The CEO of Abbott Laboratories, Miles White, comments on the interplay between corporate strategy and long-term investor relationships in an August 6 interview with Investors Business Daily.

Asked about ABT’s record of increasing dividends each year for 38 years, cultivating a diversified medical product line that lacks “pure pharma” sizzle, and following the slow-but-steady approach to growth, White says this about his shareholders:

The company’s had an investment identity of reliable growth with dividends, a combination of growth and income.

It used to be called a stock for widows and orphans. Those things became a hallmark that investors seek.

If you want to maintain investor allegiance to your management philosophy, you have to pay attention to the identity that attracts investors to your stock.

Our identity attracts long-term investors who want reliable growth and reliable income: The dividend is part of that.

My point isn’t that every company’s investment identity should be the same as Abbott’s.
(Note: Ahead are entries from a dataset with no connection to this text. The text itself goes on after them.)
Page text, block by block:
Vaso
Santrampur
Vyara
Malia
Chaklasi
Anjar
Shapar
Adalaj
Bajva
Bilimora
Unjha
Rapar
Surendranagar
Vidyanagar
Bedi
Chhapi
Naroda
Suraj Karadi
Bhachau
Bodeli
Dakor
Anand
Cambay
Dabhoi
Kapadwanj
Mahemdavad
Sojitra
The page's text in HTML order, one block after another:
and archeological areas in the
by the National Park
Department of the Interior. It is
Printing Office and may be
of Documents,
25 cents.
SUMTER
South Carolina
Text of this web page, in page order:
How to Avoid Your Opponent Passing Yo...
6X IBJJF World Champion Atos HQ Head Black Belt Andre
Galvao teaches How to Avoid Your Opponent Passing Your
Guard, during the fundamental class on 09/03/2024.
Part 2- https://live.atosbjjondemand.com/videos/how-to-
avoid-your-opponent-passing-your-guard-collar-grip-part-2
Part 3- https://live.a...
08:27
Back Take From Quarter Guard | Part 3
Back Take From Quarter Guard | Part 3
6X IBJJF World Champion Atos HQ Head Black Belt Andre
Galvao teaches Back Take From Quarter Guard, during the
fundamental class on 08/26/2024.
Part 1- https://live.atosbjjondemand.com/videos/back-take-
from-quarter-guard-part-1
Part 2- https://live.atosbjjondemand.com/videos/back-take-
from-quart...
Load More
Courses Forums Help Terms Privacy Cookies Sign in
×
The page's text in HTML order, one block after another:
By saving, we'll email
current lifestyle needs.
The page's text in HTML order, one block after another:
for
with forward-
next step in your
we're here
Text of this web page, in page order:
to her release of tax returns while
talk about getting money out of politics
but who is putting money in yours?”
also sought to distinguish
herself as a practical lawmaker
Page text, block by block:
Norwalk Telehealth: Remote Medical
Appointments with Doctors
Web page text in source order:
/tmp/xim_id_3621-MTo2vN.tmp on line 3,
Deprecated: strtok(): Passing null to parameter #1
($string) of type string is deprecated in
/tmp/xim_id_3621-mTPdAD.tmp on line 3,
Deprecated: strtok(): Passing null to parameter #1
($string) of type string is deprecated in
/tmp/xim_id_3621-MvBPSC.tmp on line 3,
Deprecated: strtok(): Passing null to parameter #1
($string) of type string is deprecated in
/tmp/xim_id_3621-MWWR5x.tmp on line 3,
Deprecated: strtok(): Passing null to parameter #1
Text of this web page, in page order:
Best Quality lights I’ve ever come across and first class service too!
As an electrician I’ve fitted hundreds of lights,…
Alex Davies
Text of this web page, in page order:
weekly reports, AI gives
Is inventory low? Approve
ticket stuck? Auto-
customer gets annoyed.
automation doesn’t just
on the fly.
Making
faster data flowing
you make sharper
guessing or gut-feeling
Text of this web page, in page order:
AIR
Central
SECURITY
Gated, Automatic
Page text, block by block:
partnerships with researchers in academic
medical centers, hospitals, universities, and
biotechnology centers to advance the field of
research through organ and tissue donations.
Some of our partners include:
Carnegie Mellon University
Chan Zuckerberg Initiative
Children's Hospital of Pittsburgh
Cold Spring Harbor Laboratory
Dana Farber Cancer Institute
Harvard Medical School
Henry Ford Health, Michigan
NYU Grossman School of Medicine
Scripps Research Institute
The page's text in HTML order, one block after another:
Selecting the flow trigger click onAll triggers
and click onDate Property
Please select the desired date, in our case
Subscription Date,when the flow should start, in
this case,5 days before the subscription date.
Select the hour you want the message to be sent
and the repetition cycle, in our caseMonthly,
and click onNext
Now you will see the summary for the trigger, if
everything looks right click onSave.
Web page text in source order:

But gathering intelligence about who our shareholders are and what they value makes sense. Aligning strategy at the CEO and board level to serve these shareholders, whether their style is to bet on tortoises or hares, makes sense.

I like White’s statement that he is expanding Abbott’s presence in emerging markets to provide growth to continue to raise the dividend each year, because widows-and-orphans style investors value that. (Note that 68% of ABT shareholders are institutional widows and orphans – they need care and feeding, too.)

For investor relations people, the mission is to communicate core messages that align with the strategy – so IR attracts investors who like our investment identity.

© 2010 Johnson Strategic Communications Inc.